Unnamed: 0,Name,Location 1,Latitude,Longitude
0,B1,"(47.7097756394592, -122.370990523069)",47.70978,-122.37099
1,B2,"(47.6790521901374, -122.391748391741)",47.67905,-122.39175
2,B3,"(47.6812920482227, -122.364236159741)",47.68129,-122.36424
3,C1,"(47.6342500180223, -122.315684762418)",47.63425,-122.31568
4,C2,"(47.6192385752996, -122.313557430551)",47.61924,-122.31356
5,C3,"(47.6300792887474, -122.292087128251)",47.63008,-122.29209
6,CITYWIDE,"(47.6210041048652, -122.332993498998)",47.621,-122.33299
7,D1,"(47.6274421308028, -122.345705781837)",47.62744,-122.34571
8,D2,"(47.6256548876049, -122.331370005506)",47.62565,-122.33137
9,D3,"(47.6103493249325, -122.328653706199)",47.61035,-122.32865


In [12]:
beats_data.describe()

Unnamed: 0,Latitude,Longitude
count,57.0,57.0
mean,47.616469,-122.329209
std,0.056895,0.032597
min,47.50935,-122.4
25%,47.57581,-122.35187
50%,47.61576,-122.32996
75%,47.65855,-122.30659
max,47.72655,-122.25954


### Problem 1: Inspection

Inspect the beats data. How many records are there? What are the variables? Is there any missing or seemingly anomolous data?

In [15]:
len(beats_data)

57

In [17]:
beats_data.shape

(57, 4)

In [21]:
beats_data.columns

Index(['Name', 'Location 1', 'Latitude', 'Longitude'], dtype='object')

In [19]:
beats_data.isna().sum()

Name          0
Location 1    0
Latitude      0
Longitude     0
dtype: int64

There are 57 records, with 4 variables for each record (name, location, latitude, longitude).  There is one record that stands out in regards to its Name variable where its different from every other record, record 6.

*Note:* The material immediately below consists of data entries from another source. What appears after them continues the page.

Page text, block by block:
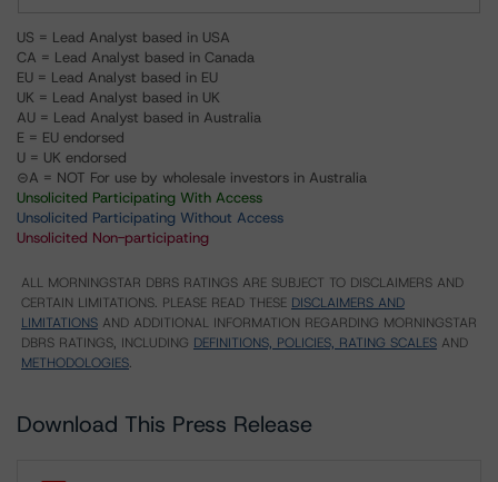
US = Lead Analyst based in USA
CA = Lead Analyst based in Canada
EU = Lead Analyst based in EU
UK = Lead Analyst based in UK
AU = Lead Analyst based in Australia
E = EU endorsed
U = UK endorsed
⊝A = NOT For use by wholesale investors in Australia
Unsolicited Participating With Access
Unsolicited Participating Without Access
Unsolicited Non-participating
ALL MORNINGSTAR DBRS RATINGS ARE SUBJECT TO DISCLAIMERS AND
CERTAIN LIMITATIONS. PLEASE READ THESE DISCLAIMERS AND
LIMITATIONS AND ADDITIONAL INFORMATION REGARDING MORNINGSTAR
DBRS RATINGS, INCLUDING DEFINITIONS, POLICIES, RATING SCALES AND
METHODOLOGIES.
Download This Press Release

### Problem 2: Using an API

We're going to join census data to the beats dataset. To do so, we need to first get census tract information for the beats. 

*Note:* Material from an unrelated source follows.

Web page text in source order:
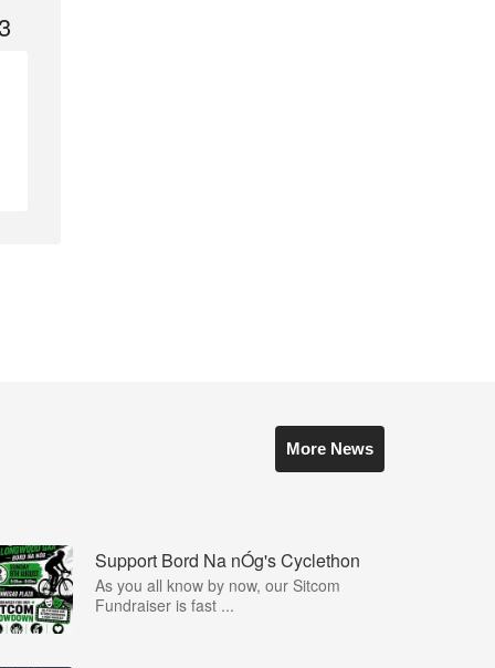
More News
Support Bord Na nÓg's Cyclethon
As you all know by now, our Sitcom
Fundraiser is fast ...

We'll use the `censusgeocode` package to get census tract information for this task. We have seen how different websites/data sources can have APIs and leverage API keys. Python also has many packages that will leverage APIs and `censusgeocode` is one such package in that it can interact with the US Census' APIs.

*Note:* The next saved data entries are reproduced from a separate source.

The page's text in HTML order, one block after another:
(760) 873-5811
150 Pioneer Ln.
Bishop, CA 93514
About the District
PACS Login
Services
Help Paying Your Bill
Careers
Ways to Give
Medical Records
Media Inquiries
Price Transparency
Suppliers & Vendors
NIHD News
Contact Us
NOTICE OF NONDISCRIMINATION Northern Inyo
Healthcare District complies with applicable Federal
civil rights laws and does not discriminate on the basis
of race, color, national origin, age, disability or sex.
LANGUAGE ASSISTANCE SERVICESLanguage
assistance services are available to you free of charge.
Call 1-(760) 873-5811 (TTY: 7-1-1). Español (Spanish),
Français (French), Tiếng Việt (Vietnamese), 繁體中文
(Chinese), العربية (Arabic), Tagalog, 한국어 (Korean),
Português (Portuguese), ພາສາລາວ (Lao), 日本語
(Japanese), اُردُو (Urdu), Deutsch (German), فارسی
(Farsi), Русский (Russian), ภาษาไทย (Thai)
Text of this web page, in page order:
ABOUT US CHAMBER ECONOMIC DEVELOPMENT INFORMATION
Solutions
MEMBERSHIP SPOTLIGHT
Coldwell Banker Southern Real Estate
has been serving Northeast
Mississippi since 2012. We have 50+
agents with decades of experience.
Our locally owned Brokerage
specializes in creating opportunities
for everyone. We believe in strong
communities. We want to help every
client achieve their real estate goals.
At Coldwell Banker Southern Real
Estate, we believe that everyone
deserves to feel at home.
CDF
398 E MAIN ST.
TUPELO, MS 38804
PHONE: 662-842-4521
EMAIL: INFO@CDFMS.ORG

To start, import the `censusgeocode` package. As always, if the package does not import, you may need to install it first.

In [30]:
import censusgeocode as cg 

In [32]:
cg.coordinates(x=76, y=41)

{}

Now, use the [documentation](https://pypi.org/project/censusgeocode/) from the `censusgeocode` package to write a function with the following specifications: 

- the function should accept two arguments - one for longitude and one for latitude (in that order)
- the function should return the census tract number (often coded as `GEOID`) for the inputted latitude and longitude as a string
- the function should be named `get_census_tract`

You can find example outputs below to test your function

In [36]:
def get_census_tract(long_in, lat_in):
    return cg.coordinates(long_in, lat_in)['Census Tracts'][0]['GEOID']

In [40]:
get_census_tract(-77.036543, 38.898691) #should return '11001980000'

'11001980000'

In [42]:
get_census_tract(-73.985428, 40.748817) #should return '36061007600'

'36061007600'

In [44]:
get_census_tract(-118.321495, 34.134117) #should return '06037980009'

'06037980009'

### Problem 3: Get census tracts

Now, for each of the beats in the beats dataset, find the associated census tract. Keep this code as you'll use it in a future problem set.

Census tracts are codes to designate specific locations. The block codes are comprised of state/territory codes, followed by county codes, tract codes, and block codes. You can learn more about this [here](https://transition.fcc.gov/form477/Geo/more_about_census_blocks.pdf) . Confirm that each of the tracts for the beats data is from the state of Washington (code 53) and King County (the county that the city of Seattle is in - code 033).